Re: What does utf8::upgrade actually do. by dave_the_m (Monsignor) on Feb 17, 2021 at 09:04 UTC
Perl's strings are formally list of codepoints. So the following applies: `@codepoints = map ord($_), split //, $s1; $s2 = join '', map chr($_), @codepoints; ok($s1 eq $s2); ok(length($s1) == length($s2);` [download] How perl internally stores those those codepoints is up to perl, and perl-level code mostly needn't care about the difference. XS code on the other hand needs to know about it if its going to start rummaging around accessing the individual bytes making up the string's storage. Currently perl uses two storage formats - traditional one byte per codepoint and utf8 variable length encoding. The encoding is indicated by the SVf_UTF8 flag. You can't guarantee which encoding will be used - that's up to perl. For example at the moment: `$s1 = "abc\x80"; $s2 = $s1; # currently SVf_UTF8 not set; string uses 4 bytes of + storage $s2 .= "\x{100}"; # currently perl upgrades to SVf_UTF8 and converts t +he 0x80 and 0x100 into multi-byte representations chop($s2); # currently perl doesn't downgrade; the 0x80 codepoi +nt still stored as 2 bytes ok($s1 eq $s2); ok(length($s1) == length($s2));` [download] utf8::upgrade() and utf8::downgrade() are just ways of forcing the encoding format of the internal representation - useful for demonstrating bugs in modules which make assumptions. Note that they don't change the semantics of the string - perl thinks they still have the same length and codepoints. To continue the example above: `utf8::downgrade($s2); # the the 0x80 codepoint now stored as 1 byte ok(length($s1) == $length($s2)); ok($s1 eq $s2);` [download] What an XS module does when it wants to process a list of bytes is of course up to the XS module's author. However, just using the current bytes of the internal representation is probably a poor choice - two strings which are semantically identical at the perl level but have different internal representations will give different results (e.g. the $s1 above initially and the $s2 after the chop()). If there is no sensible interpretation of the meaning of codepoints > 0xff then I would suggest the XS code should check the SVf_UTF8 flag and if present,try to downgrade the string, and if not possible, croak. Dave.	[reply] [d/l] [select]

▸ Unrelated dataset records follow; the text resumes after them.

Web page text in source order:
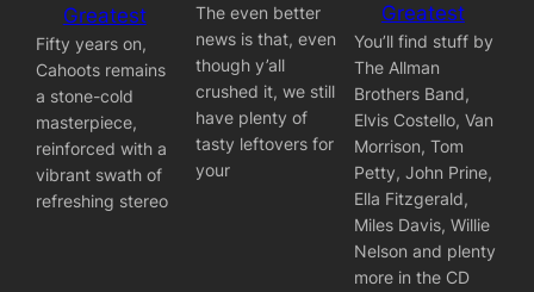
Greatest
Fifty years on,
Cahoots remains
a stone-cold
masterpiece,
reinforced with a
vibrant swath of
refreshing stereo
The even better
news is that, even
though y’all
crushed it, we still
have plenty of
tasty leftovers for
your
Greatest
You’ll find stuff by
The Allman
Brothers Band,
Elvis Costello, Van
Morrison, Tom
Petty, John Prine,
Ella Fitzgerald,
Miles Davis, Willie
Nelson and plenty
more in the CD
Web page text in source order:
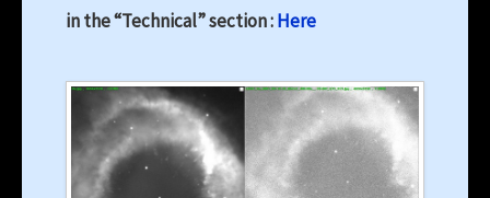
in the “Technical” section :Here
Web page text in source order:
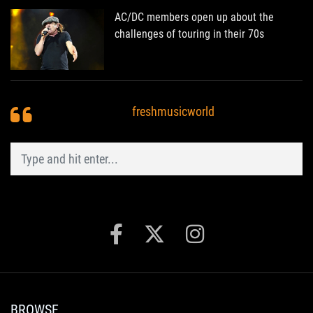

Re^2: What does utf8::upgrade actually do. by syphilis (Archbishop) on Feb 17, 2021 at 12:34 UTC
What an XS module does when it wants to process a list of bytes is of course up to the XS module's author Ok - but I guess the module author (me) should probably document the procedure that the module takes. (The lack of any such documentation seems to have been a part of ribasushi's objection, and I think that's fair enough.) For simplicity, let's stick to a single-byte string: `use Math::GMPz qw(:mpz); my $z = Math::GMPz->new(); my $v = 255; $str = chr(ord $v); Rmpz_import($z, 1, 1, 1, 0, 0, $str); print $z; # prints the value assigned to $v (ie 255).` [download] But let's say the user instead does a utf8::upgrade of the string, as per the following: `use Math::GMPz qw(:mpz); my $z = Math::GMPz->new(); my $v = 255; $str = chr($v); utf8::upgrade($str); Rmpz_import($z, 1, 1, 1, 0, 0, $str); print $z; # now prints 195.` [download] The crux of the issue is "what do I (the module author) conclude regarding the expectation of the user that wrote that second block of code ? " As I see it, I have only 3 choices: a) conclude that the user's expected result is to see an output of "255"; b) conclude that the user's expected result is to see an output of "195"; c) conclude that I have insufficient information to know what output the user expects (except that the user will be expecting either "255" or "195"). Which is the correct conclusion for me to reach ? I can accommodate either 'a)', 'b)', or 'c)' and I think the answer is probably 'c)', but I'd just like an informed opinion on that. Cheers, Rob	[reply] [d/l] [select]
Re^3: What does utf8::upgrade actually do. by dave_the_m (Monsignor) on Feb 17, 2021 at 13:58 UTC
I would very strongly suggest that the user should expect Rmpz_import() to process the series of base-256 "digits" obtained by (map ord($_), split //, $str), regardless of the internal encoding of the string. So (a) is the correct result. (b) is just horrible, and is repeating the broken Unicode model that appeared in perl 5.6 and was (mostly) fixed by perl 5.8. Your only real decision needs to be what to do for a codepoint > 0xff. Three obvious choices are: croak; treat each codepoint modulo 256, or carry the overflow into the next digit. So the string "\x40\x{150}\x60" would yield the integer value 0x615040. (I haven't looked at what endedness the function works to, but that should give you the general idea of what I mean.) Dave.	[reply]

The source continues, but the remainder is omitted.